[Dataset records]
□ □ □ □ □

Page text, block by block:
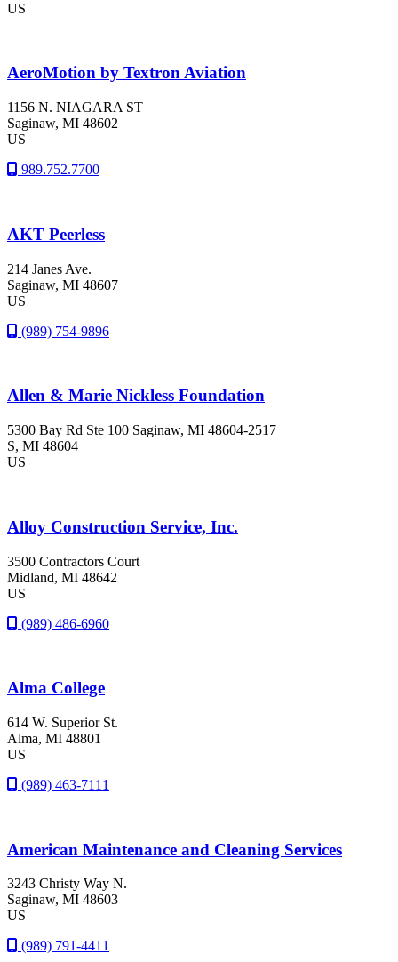
US
AeroMotion by Textron Aviation
1156 N. NIAGARA ST
Saginaw, MI 48602
US
989.752.7700
AKT Peerless
214 Janes Ave.
Saginaw, MI 48607
US
(989) 754-9896
Allen & Marie Nickless Foundation
5300 Bay Rd Ste 100 Saginaw, MI 48604-2517
S, MI 48604
US
Alloy Construction Service, Inc.
3500 Contractors Court
Midland, MI 48642
US
(989) 486-6960
Alma College
614 W. Superior St.
Alma, MI 48801
US
(989) 463-7111
American Maintenance and Cleaning Services
3243 Christy Way N.
Saginaw, MI 48603
US
(989) 791-4411

□ □ □ □ □

WHAT YOU SHOULD DO: Please return every line from the one that contains "AKT Peerless" through the end of the entries, exactly, leaving out all others.

RESPONSE TO THIS EXERCISE:
AKT Peerless
214 Janes Ave.
Saginaw, MI 48607
US
(989) 754-9896
Allen & Marie Nickless Foundation
5300 Bay Rd Ste 100 Saginaw, MI 48604-2517
S, MI 48604
US
Alloy Construction Service, Inc.
3500 Contractors Court
Midland, MI 48642
US
(989) 486-6960
Alma College
614 W. Superior St.
Alma, MI 48801
US
(989) 463-7111
American Maintenance and Cleaning Services
3243 Christy Way N.
Saginaw, MI 48603
US
(989) 791-4411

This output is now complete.